The sandy component is widely used in the bedding mortars of the wall bricks and in the plasters (Fig. 7), while it is found less frequently in the concretes of the tribunalia vaults and variously present in the cavea samples and external niches. It shows an almost constant ratio of quartz and feldspar (2:1, Fig. 7) in almost all mortar samples thus highlighting a unique sampling point of these sands (Columbu and Garau 2017).
Regarding the particle size, according to the Folk (1968) classification, the aggregate is made from sand, slightly gravelled sands, gravelly sands and, in some cases, sandy gravel, while according to the Wentworth (1922) classification, it is mostly composed of large and medium sands. The aggregate shows a moderately selected sorting (according to Folk 1954).
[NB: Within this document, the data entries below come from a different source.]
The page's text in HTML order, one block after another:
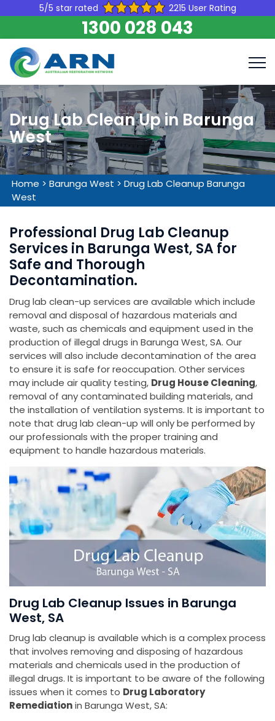
5/5 star rated 2215 User Rating
1300 028 043
Drug Lab Clean Up in Barunga
West
Home > Barunga West > Drug Lab Cleanup Barunga
West
Professional Drug Lab Cleanup
Services in Barunga West, SA for
Safe and Thorough
Decontamination.
Drug lab clean-up services are available which include
removal and disposal of hazardous materials and
waste, such as chemicals and equipment used in the
production of illegal drugs in Barunga West, SA. Our
services will also include decontamination of the area
to ensure it is safe for reoccupation. Other services
may include air quality testing, Drug House Cleaning,
removal of any contaminated building materials, and
the installation of ventilation systems. It is important to
note that drug lab clean-up will only be performed by
our professionals with the proper training and
equipment to handle hazardous materials.
Drug Lab Cleanup Issues in Barunga
West, SA
Drug lab cleanup is available which is a complex process
that involves removing and disposing of hazardous
materials and chemicals used in the production of
illegal drugs. It is important to be aware of the following
issues when it comes to Drug Laboratory
Remediationin Barunga West, SA:
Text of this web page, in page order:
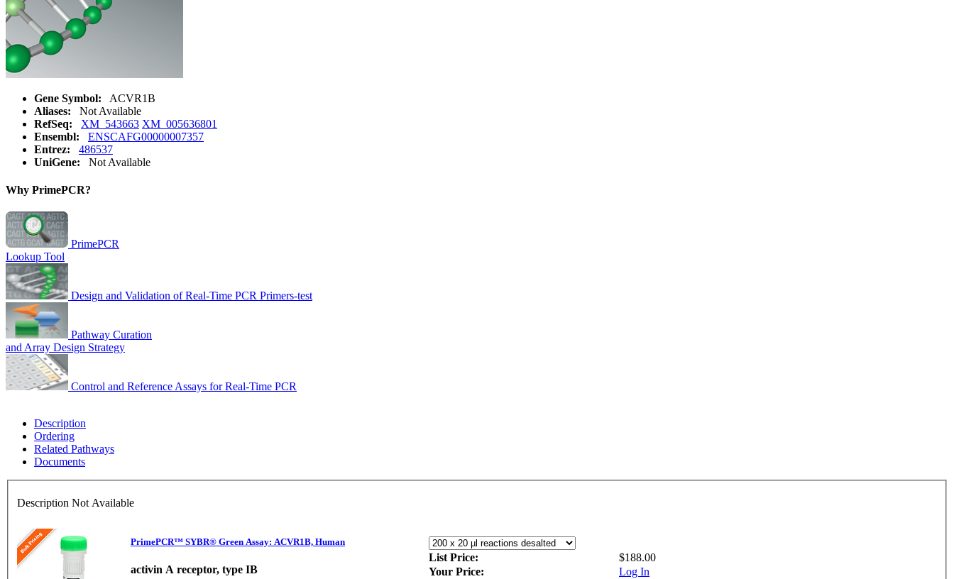
Gene Symbol:
ACVR1B
Aliases:
Not Available
RefSeq:
XM_543663 XM_005636801
Ensembl:
ENSCAFG00000007357
Entrez:
486537
UniGene:
Not Available
Why PrimePCR?
PrimePCR
Lookup Tool
Design and Validation of Real-Time PCR Primers-test
Pathway Curation
and Array Design Strategy
Control and Reference Assays for Real-Time PCR
Description
Ordering
Related Pathways
Documents
Description Not Available
PrimePCR™ SYBR® Green Assay: ACVR1B, Human
activin A receptor, type IB
List Price:
$188.00
Your Price:
Log In

By analysis under a reflection microscope, the volcanic glass makes up the majority of the aggregate fraction below 2000 μm, along with the more rare andesitic-dacitic rocks aggregate from local volcanic outcrops. The sand fraction is mostly represented by quartz, feldspar, Palaeozoic rock fragments, Oligo-Miocenic volcanic rocks, volcanic glass and rare cocciopesto.
Results
Petrographic features of volcanic rocks
In the mortars and concretes of the theatre, two different kind of volcanic stones were employed: (1) medium-welded rocks, mainly used as medium-coarse aggregate and (2) grey-black obsidian glasses with no local origin, used as aggregate and also as pozzolanic material.
(1) Medium-welded rocks
By macroscopic observation, the first rocks, characterised by chromatisms varying from grey-reddish to purplish-brown, show an evident self-clastic structure typical of a volcanic autobreccia, with sub-centimetric lava-clasts. By microscopic analysis, these volcanic rocks show a hypo-crystalline porphyritic structure (with variable porphyritic index between 5 and 8) for phenocrysts of early opaque, dominant plagioclase, pyroxene and hornblende. Due to the squat form, the opaque minerals are formed, presumably, by titan-magnetite or magnetite.
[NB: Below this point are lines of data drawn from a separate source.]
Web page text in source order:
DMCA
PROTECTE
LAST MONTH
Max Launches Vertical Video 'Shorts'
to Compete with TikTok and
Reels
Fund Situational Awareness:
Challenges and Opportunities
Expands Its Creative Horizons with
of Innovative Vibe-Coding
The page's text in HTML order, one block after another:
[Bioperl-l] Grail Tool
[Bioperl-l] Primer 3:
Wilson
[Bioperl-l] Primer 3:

On the base of volcanological and petrographical features, these rocks show a similarity with the dacitic rocks of territory around the Nora village (e.g., “Perdu Pranu” outcrop, NE to the site) and especially with the volcanic stones used for the tiers of the theatre (cavea, see Fig. 3) belonging to the ancient quarry of “Su Casteddu” (Melis and Columbu 2000; Previato 2016; Columbu and Garau 2017; Columbu 2018). The latter is a volcanic structure (of which today essentially remains just at the neck) located about 1.5 km north-west from the Nora site. In fact, the outcrop rock shows the same characteristics already observed in the volcanic-coarse aggregates, characterised by the chaotic presence of large lava-clasts (usually sharp-edged) and smaller lava-clasts with rounded contour, with maximum dimensions of 1 cm immersed in a glassy matrix with a lower degree of welding, compared to the clasts.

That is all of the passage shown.